Task brief:
Please give the listing again in full, leaving out its images.

Input data:
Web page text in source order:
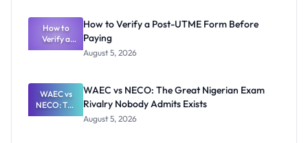
What
Schools
Need to
Know
How to
Verify a
Post-UTME
Paying
How to Verify a Post-UTME Form Before
Paying
August 5, 2026
WAEC vs
NECO: The
Great
WAEC vs NECO: The Great Nigerian Exam
Rivalry Nobody Admits Exists
August 5, 2026
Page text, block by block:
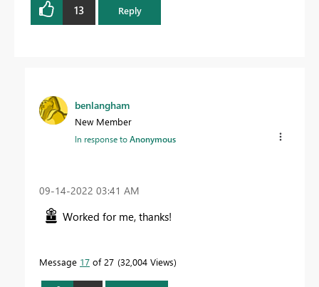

Response to the task:
Web page text in source order:
What
Schools
Need to
Know
How to
Verify a
Post-UTME
Paying
How to Verify a Post-UTME Form Before
Paying
August 5, 2026
WAEC vs
NECO: The
Great
WAEC vs NECO: The Great Nigerian Exam
Rivalry Nobody Admits Exists
August 5, 2026
Page text, block by block:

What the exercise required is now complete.